BIG BAD WOLF is Howling writes, "Sometimes the Who, How, and Why are answered, like in my one Interactive; Terrorists unleashed the zombie virus to severely cripple resistance. Scientists unleashed a Counter-virus, one that turned people into half-animals, but preserved their humanity. The big questions are; Are the terrorists still out there and What's their next move? Can Science put and End to the Zombies?" (Submitted Item: "Anthros Versus Zombies" )
Interesting questions!
Quick-Quill writes, "There you go again-reading my mind. I've just been reading everything I find on building a protagonist. I however do not have one main villian. Mine is a thriller and I am trying to find the villian. My MC has many who are opposed to him, but the 4 men who want to blow up the airport are the real villians. They aren't really part of the story. Who is my protagonist? I am struggling with this. How can you write a novel without a protagonist? Can you?"

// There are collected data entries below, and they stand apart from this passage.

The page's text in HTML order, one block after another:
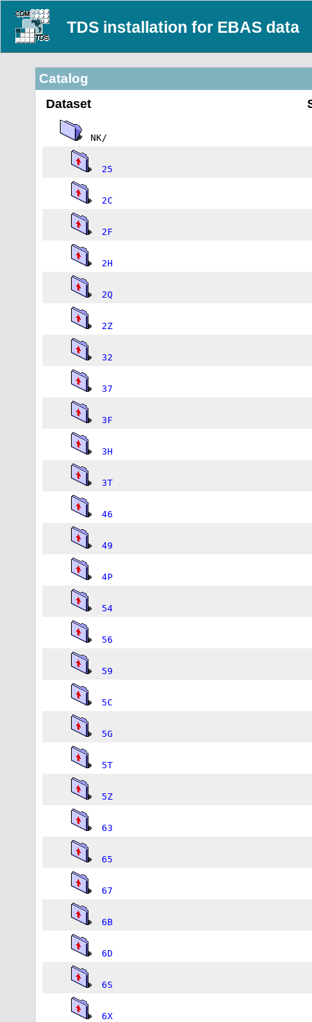
TDS installation for EBAS data
Catalog
Dataset
NK/
25
2C
2F
2H
2Q
2Z
32
37
3F
3H
3T
46
49
4P
54
56
59
5C
5G
5T
5Z
63
65
67
6B
6D
6S
6X
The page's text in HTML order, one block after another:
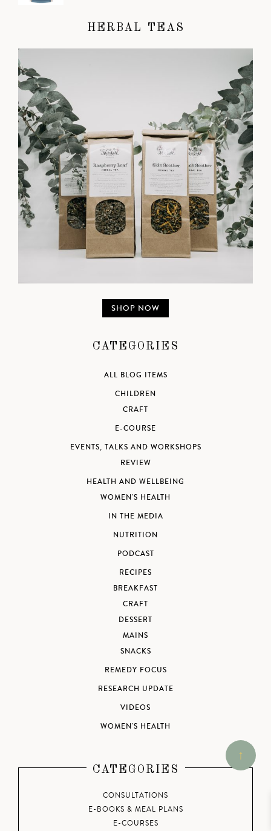
HERBAL TEAS
SHOP NOW
CATEGORIES
ALL BLOG ITEMS
CHILDREN
CRAFT
E-COURSE
EVENTS, TALKS AND WORKSHOPS
REVIEW
HEALTH AND WELLBEING
WOMEN'S HEALTH
IN THE MEDIA
NUTRITION
PODCAST
RECIPES
BREAKFAST
CRAFT
DESSERT
MAINS
SNACKS
REMEDY FOCUS
RESEARCH UPDATE
VIDEOS
WOMEN'S HEALTH
CATEGORIES
CONSULTATIONS
E-BOOKS & MEAL PLANS
E-COURSES
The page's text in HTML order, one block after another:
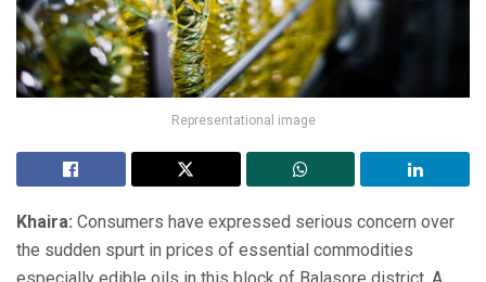
Representational image
Khaira: Consumers have expressed serious concern over
the sudden spurt in prices of essential commodities
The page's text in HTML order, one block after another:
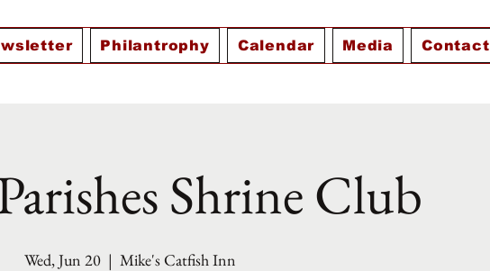
Philantrophy Calendar Media Contact
Shrine Club
Wed, Jun 20
  |
Mike's Catfish Inn
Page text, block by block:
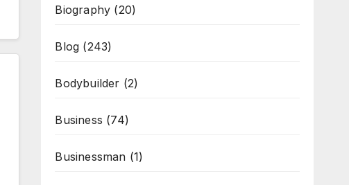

I think it's very difficult to write a story without a character for the audience to experience the story through. If you're having a difficult time finding the protagonist, think of it in terms of the protagonist being not necessarily the hero, but the perspective of the audience and how you want them to see and understand the story. Look at The Great Gatsby. Nick Carraway is perhaps the least interesting character in the story, and completely reactive. Characters like Gatsby and Daisy and even Tom and Myrtle are all such interesting characters compared to the passive Nick. But Nick is the lens through which we view the story, which makes him the protagonist. So if your protagonist isn't a typical hero... maybe he (or she) is the audience's representative/observer in the narrative?